ERROR 05-21 12:24:16 [registry.py:362] ImportError: /opt/conda/lib/python3.11/site-packages/flash_attn_2_cuda.cpython-311-x86_64-linux-gnu.so: undefined symbol: _ZN3c105ErrorC2ENS_14SourceLocationESs

ValueError: Model architectures ['FalconH1ForCausalLM'] failed to be inspected.

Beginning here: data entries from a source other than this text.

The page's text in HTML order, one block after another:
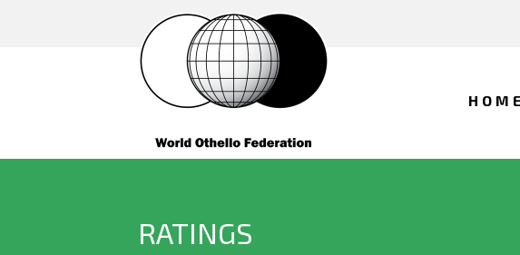
HOME
RATINGS
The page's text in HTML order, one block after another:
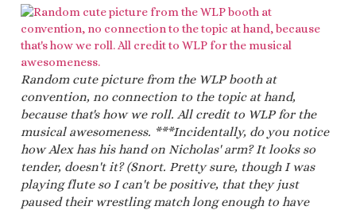
Random cute picture from the WLP booth at
convention, no connection to the topic at hand,
because that's how we roll. All credit to WLP for the
musical awesomeness. ***Incidentally, do you notice
how Alex has his hand on Nicholas' arm? It looks so
tender, doesn't it? (Snort. Pretty sure, though I was
playing flute so I can't be positive, that they just
paused their wrestling match long enough to have
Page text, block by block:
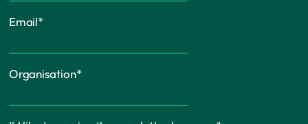
Email*
Organisation*
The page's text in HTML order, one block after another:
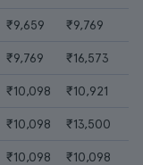
₹9,659 ₹9,769
₹9,769 ₹16,573
₹10,098 ₹10,921
₹10,098 ₹13,500
₹10,098 ₹10,098
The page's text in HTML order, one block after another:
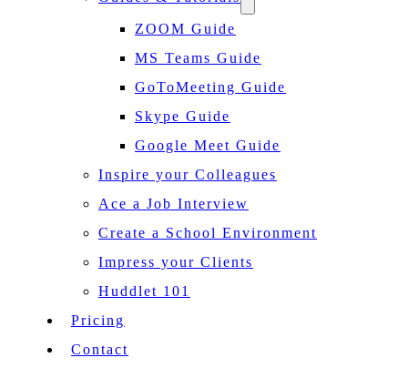
ZOOM Guide
MS Teams Guide
GoToMeeting Guide
Skype Guide
Google Meet Guide
Inspire your Colleagues
Ace a Job Interview
Create a School Environment
Impress your Clients
Huddlet 101
Pricing
Contact
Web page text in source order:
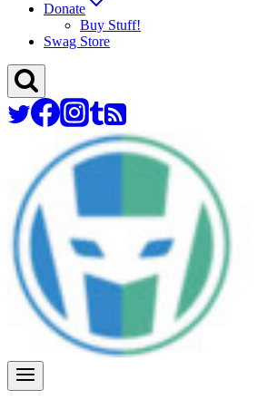
Donate
Buy Stuff!
Swag Store
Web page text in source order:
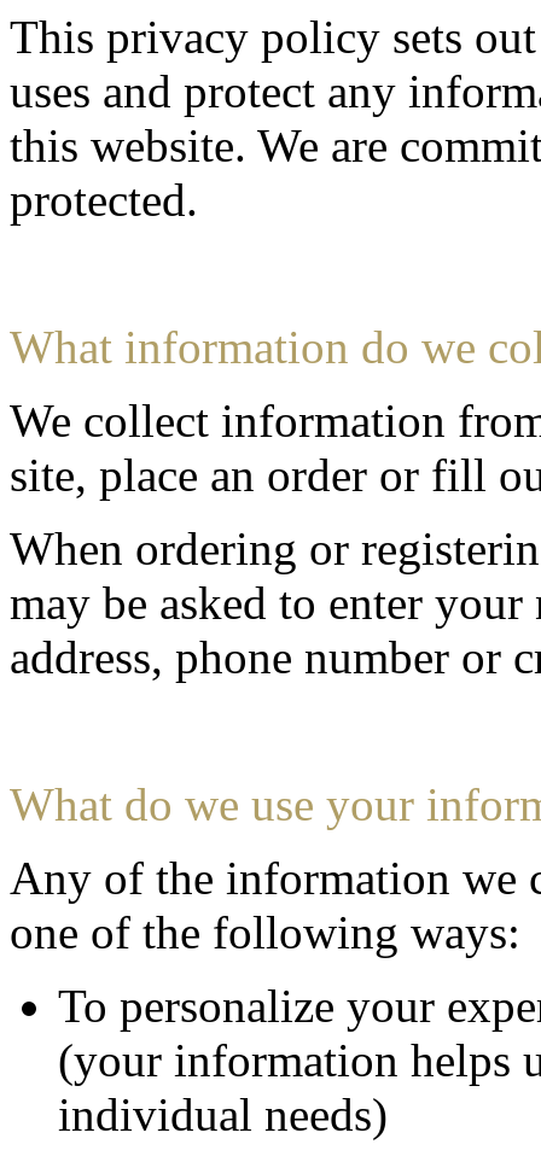
This privacy policy sets
uses and protect any
this website. We are
protected.
What information do we
We collect information
site, place an order or fill
When ordering or
may be asked to enter
address, phone number or
What do we use your
Any of the information we
one of the following ways:
To personalize your
(your information helps
individual needs)
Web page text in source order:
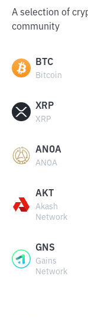
A selection of
community
BTC
Bitcoin
XRP
XRP
ANOA
ANOA
AKT
Akash
Network
GNS
Gains
Network
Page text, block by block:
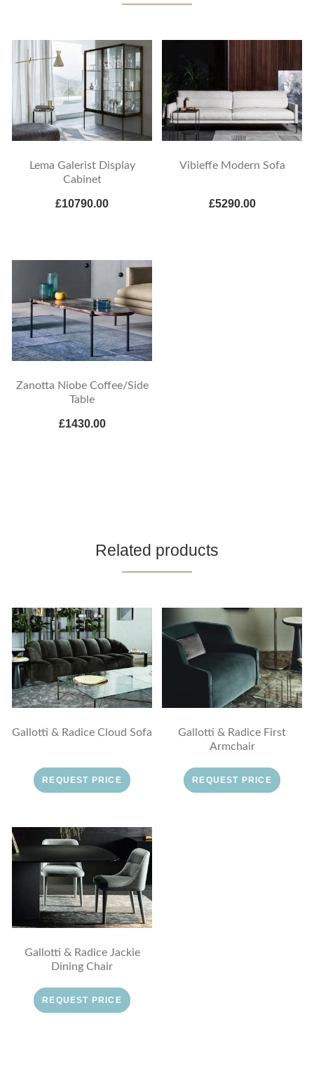
Lema Galerist Display
Cabinet
£10790.00
Vibieffe Modern Sofa
£5290.00
Zanotta Niobe Coffee/Side
Table
£1430.00
Related products
Gallotti & Radice Cloud Sofa
REQUEST PRICE
Gallotti & Radice First
Armchair
REQUEST PRICE
Gallotti & Radice Jackie
Dining Chair
REQUEST PRICE
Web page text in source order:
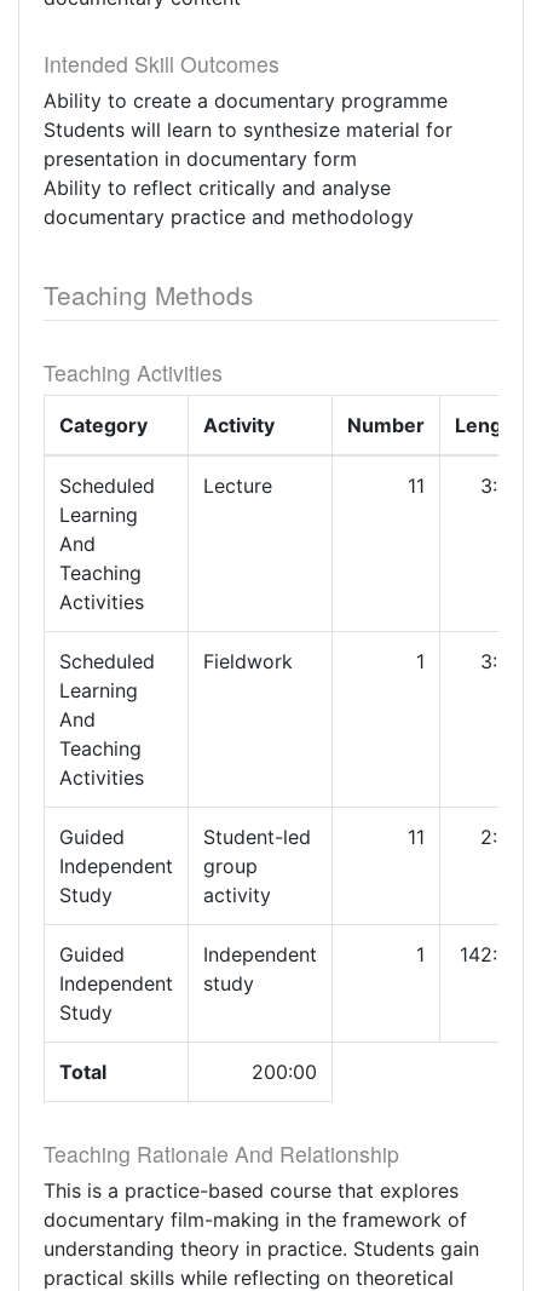
Intended Skill Outcomes
Ability to create a documentary programme
Students will learn to synthesize material for
presentation in documentary form
Ability to reflect critically and analyse
documentary practice and methodology
Teaching Methods
Teaching Activities
Category Activity Number Length
Scheduled
Learning
And
Teaching
Activities
Lecture 11 3:00
Scheduled
Learning
And
Teaching
Activities
Fieldwork 1 3:00
Guided
Independent
Study
Student-led
group
activity
11 2:00
Guided
Independent
Study
Independent
study
1 142:00
Total 200:00
Teaching Rationale And Relationship
This is a practice-based course that explores
documentary film-making in the framework of
understanding theory in practice. Students gain
practical skills while reflecting on theoretical
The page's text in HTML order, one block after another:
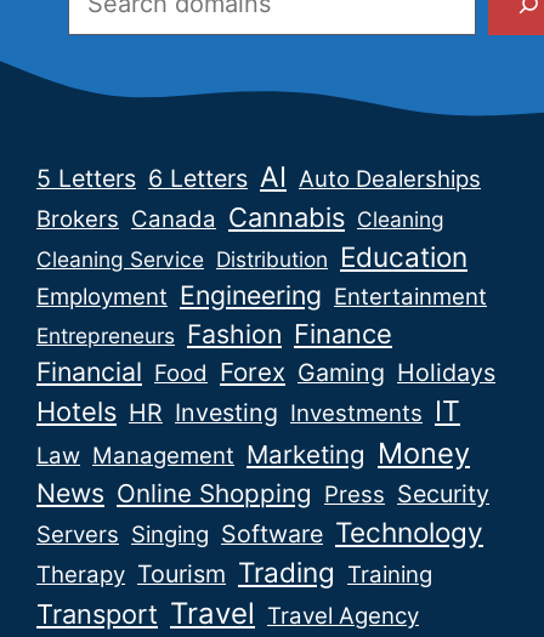
5 Letters 6 Letters AI Auto Dealerships
Brokers Canada Cannabis Cleaning
Cleaning Service Distribution Education
Employment Engineering Entertainment
Entrepreneurs Fashion Finance
Financial Food Forex Gaming Holidays
Hotels HR Investing Investments IT
Law Management Marketing Money
News Online Shopping Press Security
Servers Singing Software Technology
Therapy Tourism Trading Training
Transport Travel Travel Agency
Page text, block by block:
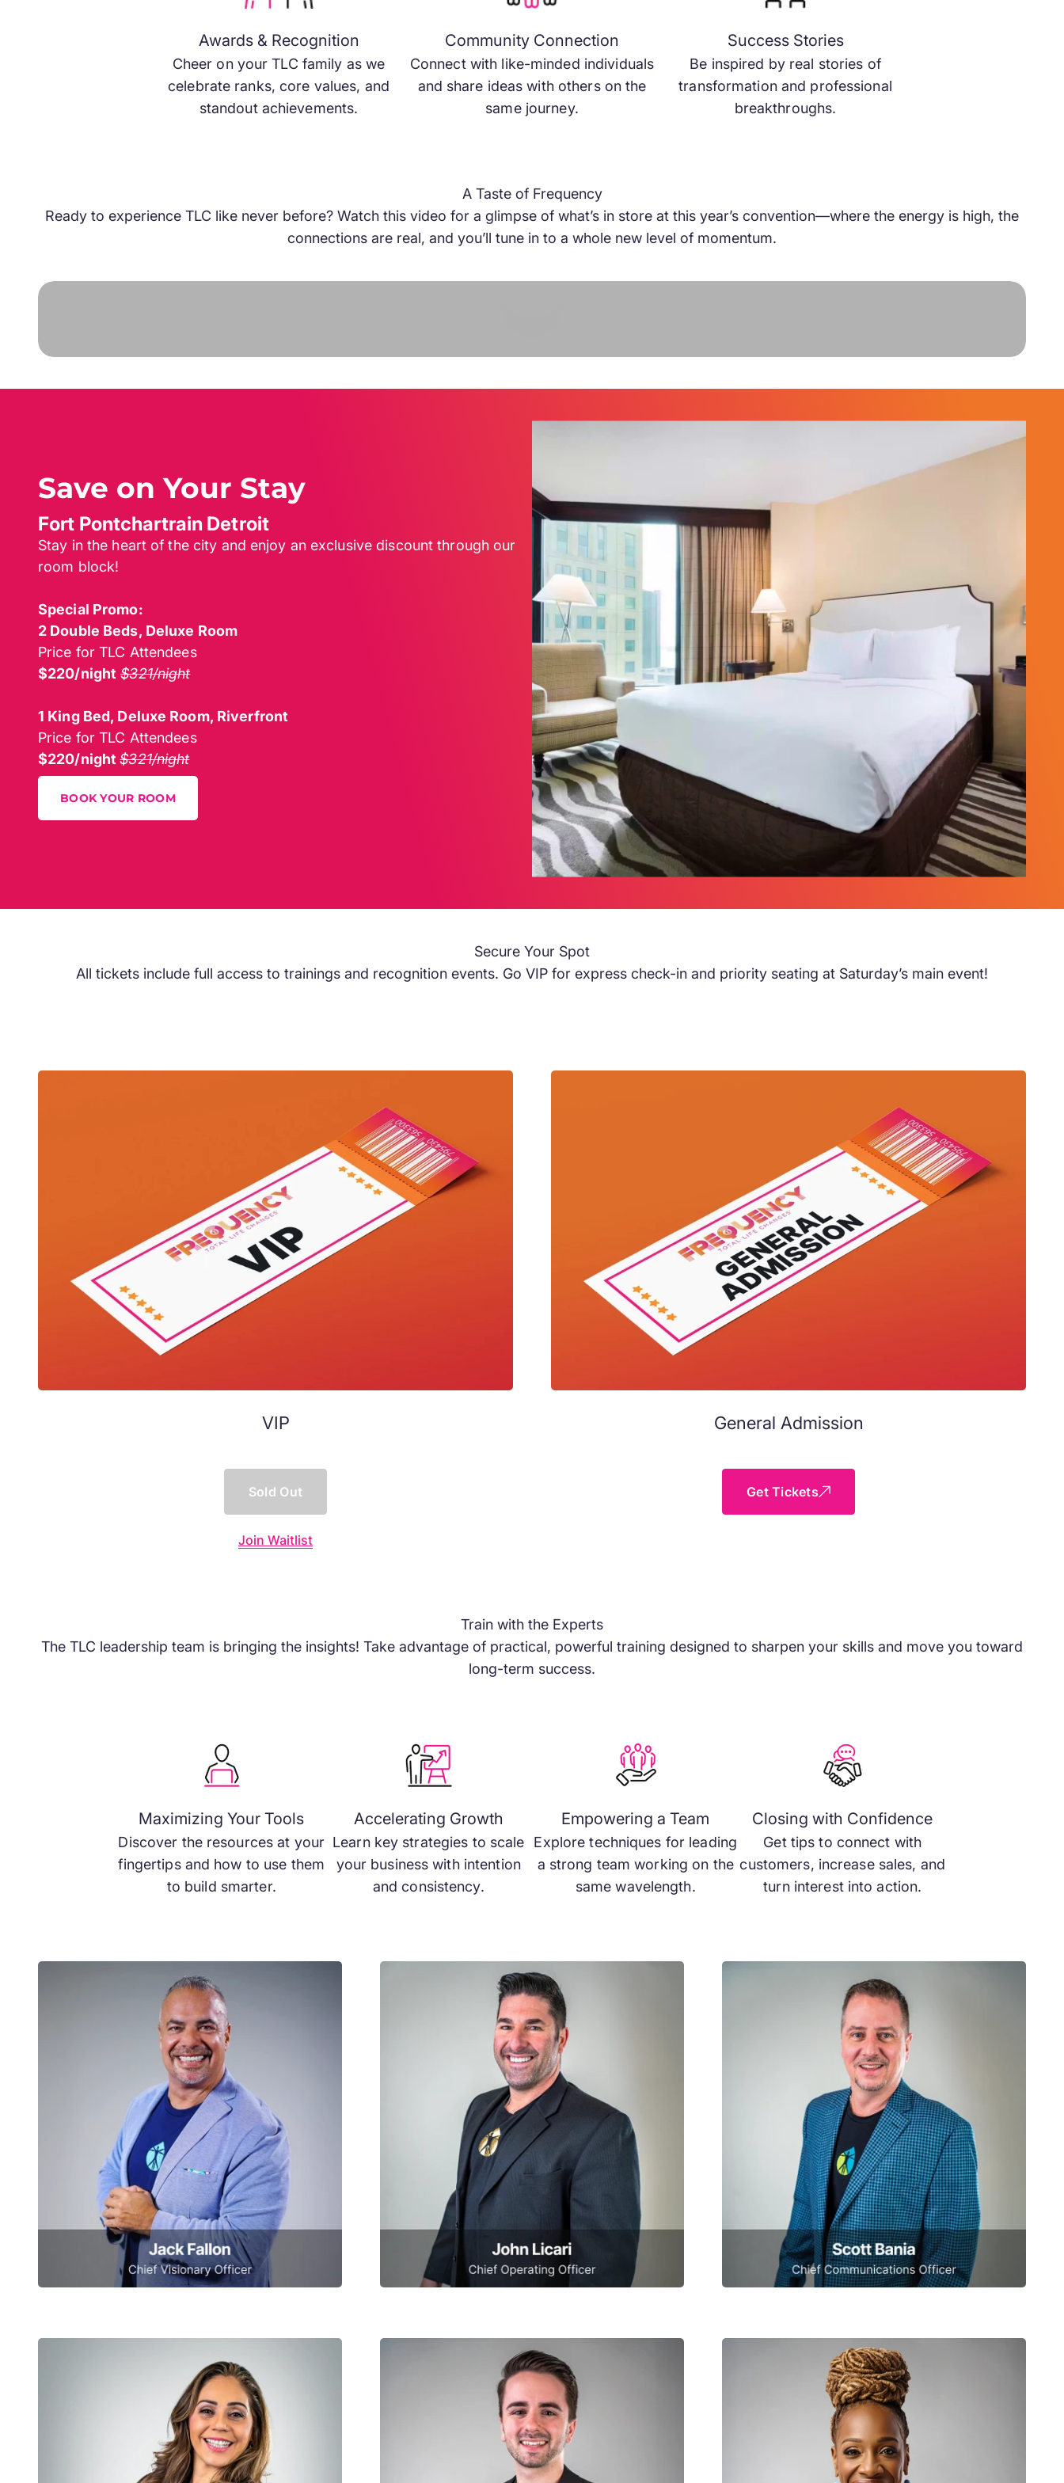
annual convention centers on training, connections, and growth
wavelength and manifest the reality you’ve been striving for.
Awards & Recognition
Cheer on your TLC family as we
celebrate ranks, core values, and
standout achievements.
Community Connection
Connect with like-minded individuals
and share ideas with others on the
same journey.
Success Stories
Be inspired by real stories of
transformation and professional
breakthroughs.
A Taste of Frequency
Ready to experience TLC like never before? Watch this video for a glimpse of what’s in store at this year’s convention—where the energy is high, the
connections are real, and you’ll tune in to a whole new level of momentum.
Save on Your Stay
Fort Pontchartrain Detroit
Stay in the heart of the city and enjoy an exclusive discount through our
room block!
Special Promo:
2 Double Beds, Deluxe Room
Price for TLC Attendees
$220/night $321/night
1 King Bed, Deluxe Room, Riverfront
Price for TLC Attendees
$220/night$321/night
BOOK YOUR ROOM
Secure Your Spot
All tickets include full access to trainings and recognition events. Go VIP for express check-in and priority seating at Saturday’s main event!
VIP
Sold Out
Join Waitlist
General Admission
Get Tickets
Train with the Experts
The TLC leadership team is bringing the insights! Take advantage of practical, powerful training designed to sharpen your skills and move you toward
long-term success.
Maximizing Your Tools
Discover the resources at your
fingertips and how to use them
to build smarter.
Accelerating Growth
Learn key strategies to scale
your business with intention
and consistency.
Empowering a Team
Explore techniques for leading
a strong team working on the
same wavelength.
Closing with Confidence
Get tips to connect with
customers, increase sales, and
turn interest into action.
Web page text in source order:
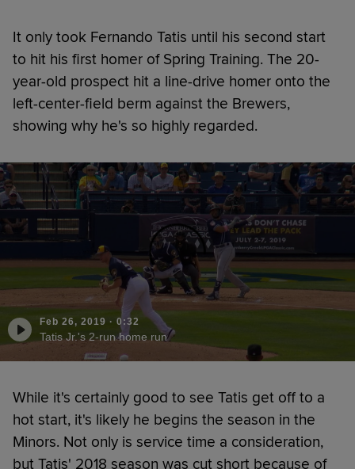
It only took Fernando Tatis until his second start
to hit his first homer of Spring Training. The 20-
year-old prospect hit a line-drive homer onto the
left-center-field berm against the Brewers,
showing why he's so highly regarded.
Feb 26, 2019 · 0:32
Tatis Jr.'s 2-run home run
While it's certainly good to see Tatis get off to a
hot start, it's likely he begins the season in the
Minors. Not only is service time a consideration,
but Tatis' 2018 season was cut short because of
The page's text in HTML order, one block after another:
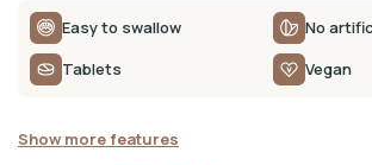
Easy to swallow
No
Tablets
Vegan
Show more features
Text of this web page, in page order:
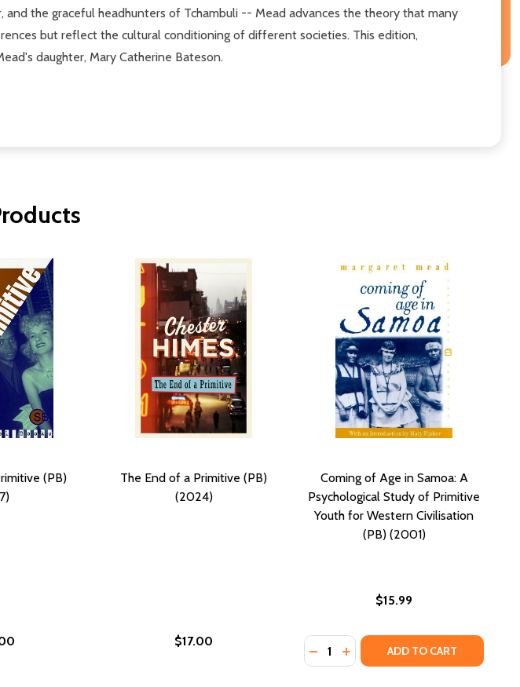
the graceful headhunters of Tchambuli -- Mead advances the theory that many
but reflect the cultural conditioning of different societies. This edition,
daughter, Mary Catherine Bateson.
A COMPARATIVE STUDY OF PRIMITIVE EDUCATION (PB) (2001)
GUINEA: A COMPARATIVE STUDY OF PRIMITIVE EDUCATION (PB) (2001)
(PB)
The End of a Primitive (PB)
(2024)
$17.00
Coming of Age in Samoa: A
Psychological Study of Primitive
Youth for Western Civilisation
(PB) (2001)
$15.99
Quantity:
DECREASE QUANTITY OF COMING
INCREASE QUANTITY OF
ADD TO CART
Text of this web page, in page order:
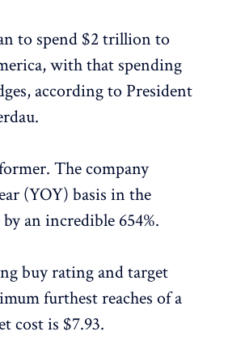
to spend $2 trillion to
with that spending
according to President
The company
(YOY) basis in the
an incredible 654%.
buy rating and target
furthest reaches of a
cost is $7.93.

Please check the logs for more details.

ybelkada

Technology Innovation Institute org 29 days ago

Hi @raghavgg
How did you install from source ?
Can you try to build vLLM following these instructions: https://docs.vllm.ai/en/latest/getting_started/installation/gpu.html#build-wheel-from-source

DhiyaEddine

Technology Innovation Institute org 29 days ago

This issue should be related to a mismatch between cuda version and torch version.

raghavgg

29 days ago

•

edited 29 days ago

okay,I will try setting up from a different pytorch docker and let you know

raghavgg

29 days ago

i updated all the packages and the model loaded but now i am getting

TypeError: prepare_mamba2_metadata() got an unexpected keyword argument 'input_ids'

DhiyaEddine

Technology Innovation Institute org 29 days ago

•

edited 29 days ago

Many Thanks @raghavgg

we raised a PR to fix that with another issue as well.

we checked locally and vllm generations are now good after the PR changes.